Good news is that I did find a user workaround that does not require tweaking any of the CMake modules that come with a PyTorch distribution. Assuming that PYTORCH_VERSION
and PYTORCH_CUDA_VERSION
are available, with these two CMake variables defined as values from running the following Python script and reading the output:
from torch import version
if __name__ == "__main__":
print(version.__version__.split("+")[0]) # for PYTORCH_VERSION
print(version.cuda) # for PYTORCH_CUDA_VERSION
Right before your find_package(Torch CONFIG)
call you can do the following:
# assumes find_package(CUDAToolkit) was already done
if(
PYTORCH_VERSION VERSION_GREATER_EQUAL 2.5.0 AND
PYTORCH_CUDA_VERSION VERSION_GREATER_EQUAL 12
)
message(STATUS "PyTorch NVTX headers workaround: Yes")
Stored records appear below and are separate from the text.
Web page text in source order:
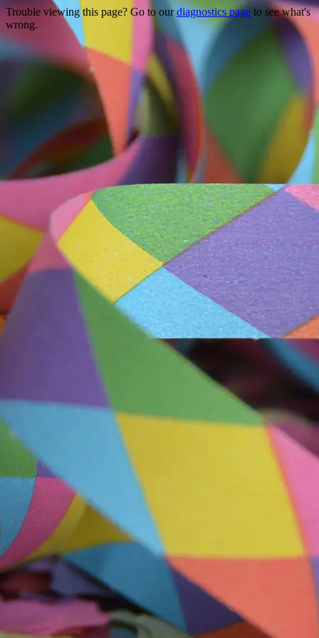
Trouble viewing this page? Go to ourdiagnostics page to see what's
wrong.
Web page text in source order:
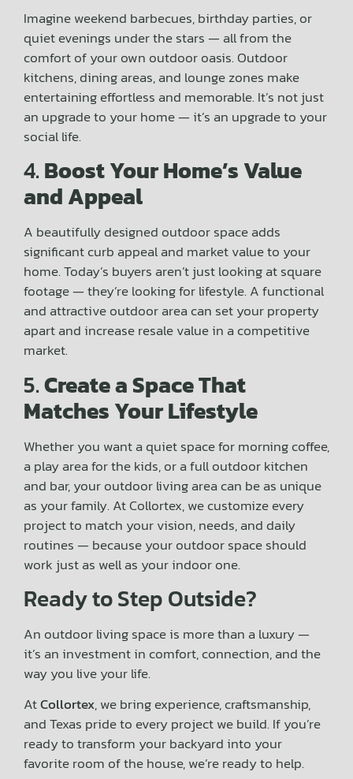
Imagine weekend barbecues, birthday parties, or
quiet evenings under the stars — all from the
comfort of your own outdoor oasis. Outdoor
kitchens, dining areas, and lounge zones make
entertaining effortless and memorable. It’s not just
an upgrade to your home — it’s an upgrade to your
social life.
4.Boost Your Home’s Value
and Appeal
A beautifully designed outdoor space adds
significant curb appeal and market value to your
home. Today’s buyers aren’t just looking at square
footage — they’re looking for lifestyle. A functional
and attractive outdoor area can set your property
apart and increase resale value in a competitive
market.
5.Create a Space That
Matches Your Lifestyle
Whether you want a quiet space for morning coffee,
a play area for the kids, or a full outdoor kitchen
and bar, your outdoor living area can be as unique
as your family. At Collortex, we customize every
project to match your vision, needs, and daily
routines — because your outdoor space should
work just as well as your indoor one.
Ready to Step Outside?
An outdoor living space is more than a luxury —
it’s an investment in comfort, connection, and the
way you live your life.
AtCollortex, we bring experience, craftsmanship,
and Texas pride to every project we build. If you’re
ready to transform your backyard into your
favorite room of the house, we’re ready to help.
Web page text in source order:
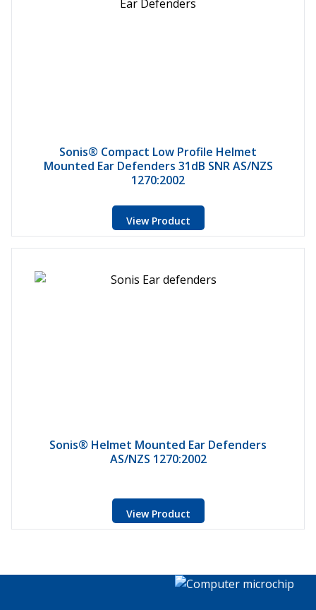
Sonis® Compact Low Profile Helmet
Mounted Ear Defenders 31dB SNR AS/NZS
1270:2002
View Product
Sonis® Helmet Mounted Ear Defenders
AS/NZS 1270:2002
View Product
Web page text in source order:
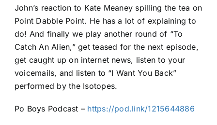
John’s reaction to Kate Meaney spilling the tea on
Point Dabble Point. He has a lot of explaining to
do! And finally we play another round of “To
Catch An Alien,” get teased for the next episode,
get caught up on internet news, listen to your
voicemails, and listen to “I Want You Back”
performed by the Isotopes.
Po Boys Podcast – https://pod.link/1215644886
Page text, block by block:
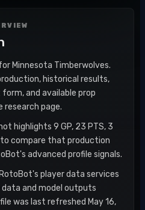
Minnesota Timberwolves.
historical results,
and available prop
page.
highlights 9 GP, 23 PTS, 3
to compare that production
advanced profile signals.
player data services
data and model outputs
was last refreshed May 16,
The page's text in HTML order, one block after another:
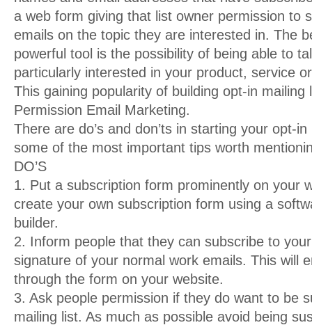
a web form giving that list owner permission to
emails on the topic they are interested in. The
powerful tool is the possibility of being able to
particularly interested in your product, service
This gaining popularity of building opt-in mailing
Permission Email Marketing.
There are do’s and don’ts in starting your opt-
some of the most important tips worth
DO’S
1. Put a subscription form prominently on your
create your own subscription form using a
builder.
2. Inform people that they can subscribe to
signature of your normal work emails. This will
through the form on your website.
3. Ask people permission if they do want to be
mailing list. As much as possible avoid being
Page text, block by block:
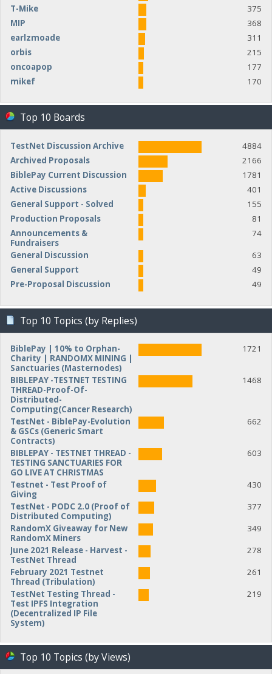
T-Mike
375
MIP
368
earlzmoade
311
orbis
215
oncoapop
177
mikef
170
Top 10 Boards
TestNet Discussion Archive
4884
Archived Proposals
2166
BiblePay Current Discussion
1781
Active Discussions
401
General Support - Solved
155
Production Proposals
81
Announcements &
Fundraisers
74
General Discussion
63
General Support
49
Pre-Proposal Discussion
49
Top 10 Topics (by Replies)
BiblePay | 10% to Orphan-
Charity | RANDOMX MINING |
Sanctuaries (Masternodes)
1721
BIBLEPAY -TESTNET TESTING
THREAD-Proof-Of-
Distributed-
Computing(Cancer Research)
1468
TestNet - BiblePay-Evolution
& GSCs (Generic Smart
Contracts)
662
BIBLEPAY - TESTNET THREAD -
TESTING SANCTUARIES FOR
GO LIVE AT CHRISTMAS
603
Testnet - Test Proof of
Giving
430
TestNet - PODC 2.0 (Proof of
Distributed Computing)
377
RandomX Giveaway for New
RandomX Miners
349
June 2021 Release - Harvest -
TestNet Thread
278
February 2021 Testnet
Thread (Tribulation)
261
TestNet Testing Thread -
Test IPFS Integration
(Decentralized IP File
System)
219
Top 10 Topics (by Views)
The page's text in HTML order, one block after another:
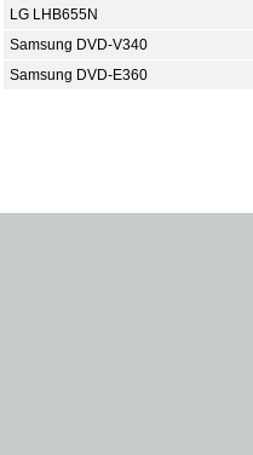
LG LHB655N
Samsung DVD-V340
Samsung DVD-E360
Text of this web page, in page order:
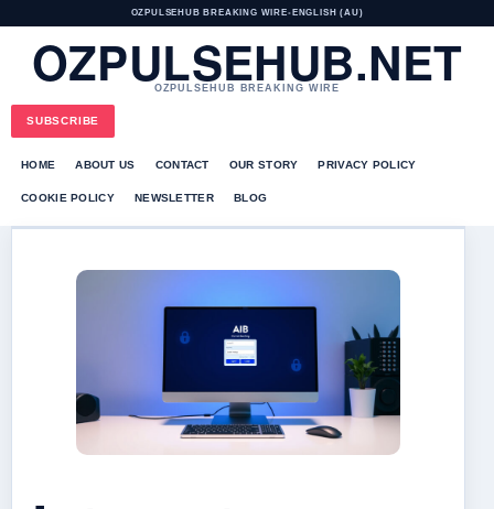
OZPULSEHUB BREAKING WIRE• ENGLISH (AU)
OZPULSEHUB.NET
OZPULSEHUB BREAKING WIRE
SUBSCRIBE
HOME ABOUT US CONTACT OUR STORY PRIVACY POLICY
COOKIE POLICY NEWSLETTER BLOG
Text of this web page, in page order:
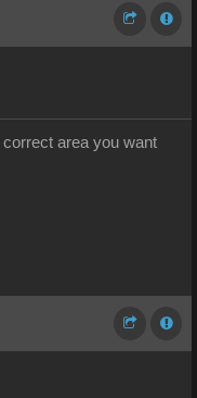
area you want
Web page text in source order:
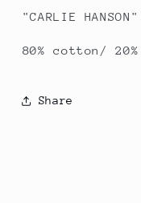
"CARLIE
80% cotton/
Share
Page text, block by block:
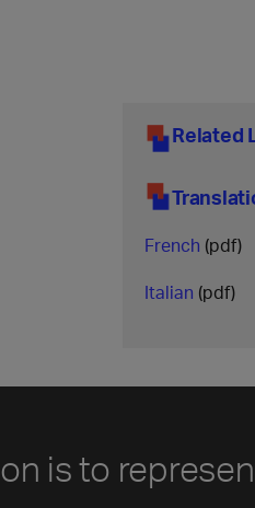
Related
French (pdf)
Italian (pdf)
is to
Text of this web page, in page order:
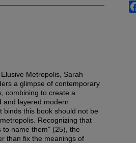
Metropolis, Sarah
a glimpse of contemporary
combining to create a
and layered modern
binds this book should not be
Recognizing that
to name them" (25), the
than fix the meanings of

# only do this if nvToolsExt is not defined and CUDA::nvtx3 exists
if(NOT TARGET CUDA::nvToolsExt AND TARGET CUDA::nvtx3)
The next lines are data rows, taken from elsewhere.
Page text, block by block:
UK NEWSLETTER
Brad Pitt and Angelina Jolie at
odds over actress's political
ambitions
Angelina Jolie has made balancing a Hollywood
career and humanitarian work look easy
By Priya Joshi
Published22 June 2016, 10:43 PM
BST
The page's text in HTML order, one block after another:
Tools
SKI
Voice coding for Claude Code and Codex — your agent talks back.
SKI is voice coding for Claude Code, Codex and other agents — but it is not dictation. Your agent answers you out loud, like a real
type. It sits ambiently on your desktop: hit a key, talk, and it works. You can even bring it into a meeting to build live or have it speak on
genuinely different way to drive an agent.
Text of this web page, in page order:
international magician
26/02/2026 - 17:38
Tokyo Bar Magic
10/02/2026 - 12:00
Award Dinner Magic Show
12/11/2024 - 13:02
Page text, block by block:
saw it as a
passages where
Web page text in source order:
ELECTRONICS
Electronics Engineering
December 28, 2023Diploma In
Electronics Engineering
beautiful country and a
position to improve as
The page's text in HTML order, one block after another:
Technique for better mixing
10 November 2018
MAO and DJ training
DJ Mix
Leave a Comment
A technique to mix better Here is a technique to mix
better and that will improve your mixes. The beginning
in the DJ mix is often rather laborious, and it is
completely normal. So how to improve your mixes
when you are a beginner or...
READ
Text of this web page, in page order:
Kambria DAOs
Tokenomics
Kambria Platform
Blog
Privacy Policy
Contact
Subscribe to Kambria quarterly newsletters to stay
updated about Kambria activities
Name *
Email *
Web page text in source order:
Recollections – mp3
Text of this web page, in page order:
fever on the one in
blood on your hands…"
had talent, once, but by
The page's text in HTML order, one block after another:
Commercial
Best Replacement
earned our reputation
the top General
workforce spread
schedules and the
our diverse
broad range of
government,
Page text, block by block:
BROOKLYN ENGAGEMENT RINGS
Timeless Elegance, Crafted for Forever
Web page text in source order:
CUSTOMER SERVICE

add_library(CUDA::nvToolsExt INTERFACE IMPORTED)
# ensure that PyTorch is told to use NVTX3 headers
target_compile_definitions(
CUDA::nvToolsExt INTERFACE
TORCH_CUDA_USE_NVTX3
)
target_link_libraries(CUDA::nvToolsExt INTERFACE CUDA::nvtx3)
endif()
else()
message(STATUS "PyTorch NVTX headers workaround: No")
endif()
# find Torch C++ as usual
find_package(Torch CONFIG)
This has pacified CMake nicely for me so hopefully it will be of help to others too.